Composition is further reinforced through contrast: light versus dark, warm versus cool colors, vegetation versus human-made elements, or straight versus organic shapes, as well as through rhythm lines that naturally lead the viewer's eye across the scene and help emphasize key areas.

Lighting

For the lighting setup, since I'm not a lighting artist, I kept the approach relatively simple to achieve the mood I was aiming for. A neutral directional light was used as the main light source, providing a cool and balanced base illumination for the scene. To help draw attention to the main focal point, warmer spotlights were added to light the church and highlight specific areas that weren't sufficiently emphasized by the directional light alone.

To better mimic the behavior of sunlight, some of these spotlights use a light function with a simple noise pattern. This helps break up the light with softer or darker areas, suggesting clouds or tree shadows. To avoid an overly strong falloff and achieve a more sun-like, infinite light behavior, I disabled the "Use Inverse Squared Falloff" option in the light settings and used a low Light Falloff Exponent value.

This allowed the light to reach farther without overexposing elements close to the source. Subtle local fog and a fake god ray were then added to reinforce the atmosphere and bring a bit more warmth and visual focus to the church. For post-processing, I aimed to keep the setup consistent across all cameras by using a single Post Process Volume.

It was mainly used to enhance contrast and saturation across the scene, with additional subtle adjustments to overall exposure, color temperature, and localized color grading in both shadows and highlights. All post-processing was handled directly inside Unreal Engine. No color correction was done in DaVinci Resolve, as I wanted the final look of the scene to be achieved entirely in-engine.

Conclusion

One of the main challenges in a scene like this, where a large number of assets come together in a single environment, was making sure everything blended cohesively. This applied first to modeling, especially maintaining a consistent scale across all assets, but even more importantly, to color and value consistency.

Throughout the entire process, it was essential to stick to a predefined color palette and constantly check how each texture interacted with the others. Maintaining clear and consistent values between materials helped ensure that no element stood out unintentionally or broke the overall visual harmony of the scene.

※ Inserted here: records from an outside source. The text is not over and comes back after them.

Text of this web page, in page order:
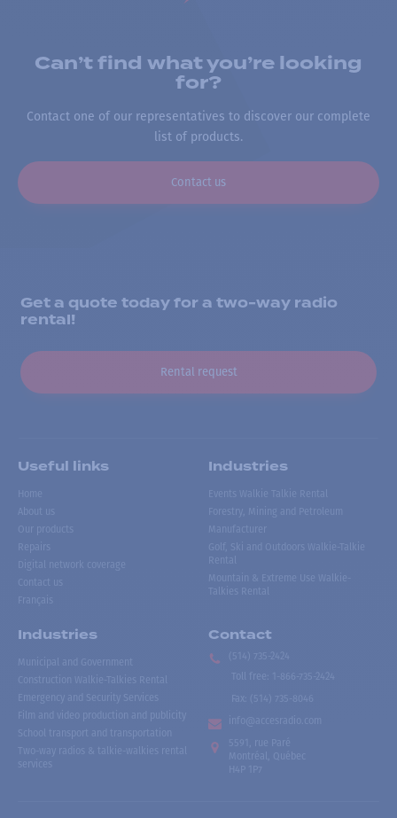
Can’t find what you’re looking
for?
Contact one of our representatives to discover our complete
list of products.
Contact us
Get a quote today for a two-way radio
rental!
Rental request
Useful links
Home
About us
Our products
Repairs
Digital network coverage
Contact us
Français
Industries
Events Walkie Talkie Rental
Forestry, Mining and Petroleum
Manufacturer
Golf, Ski and Outdoors Walkie-Talkie
Rental
Mountain & Extreme Use Walkie-
Talkies Rental
Industries
Municipal and Government
Construction Walkie-Talkies Rental
Emergency and Security Services
Film and video production and publicity
School transport and transportation
Two-way radios & talkie-walkies rental
services
Contact
(514) 735-2424
Toll free
1-866-735-2424
Fax:
(514) 735-8046
info@accesradio.com
5591, rue Paré
Montréal, Québec
H4P 1P7
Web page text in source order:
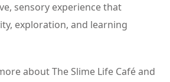
sensory experience that
exploration, and learning
about The Slime Life Café and
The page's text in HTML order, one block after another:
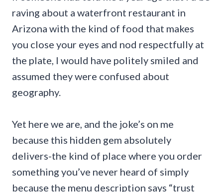
raving about a waterfront restaurant in
Arizona with the kind of food that makes
you close your eyes and nod respectfully at
the plate, I would have politely smiled and
assumed they were confused about
geography.
Yet here we are, and the joke’s on me
because this hidden gem absolutely
delivers-the kind of place where you order
something you’ve never heard of simply
because the menu description says “trust

One of the parts I enjoyed the most was working on the church, particularly designing it as a modular asset. Building a modular kit that was flexible, visually coherent, and still allowed for variation and storytelling was both challenging and very rewarding.

Foliage creation was also one of the most enjoyable aspects of the project. From trees to smaller plants, building believable vegetation and integrating it naturally into the environment was challenging but very satisfying, especially during the level dressing phase when everything started to come together in-engine.

The biggest lesson I learned from this project is the importance of planning. Having a clear understanding of the scene at every stage and knowing where the project is heading was essential for me. Planning helped me to work from big to small. Focusing on large-scale elements first, and avoiding spending time on details too early, helped ensure that the overall structure, composition, and readability of the scene were solid before refining smaller, less important elements.

Using a strong blockout, a defined color palette, solid references, and a well-established story helped keep the project on track and prevented it from falling apart during production. This project also taught me the importance of patience. Taking screenshots throughout the process, not just to share later, but to reflect on my own progress.

It helped me to realize how much work had actually been done over time, even during moments when I felt that little or no progress was being made. The result isn't perfect, and there are still aspects that I find frustrating or would like to improve. However, each project is a step forward, and knowing that these lessons will lead to better decisions on the next one is an essential part of the learning process.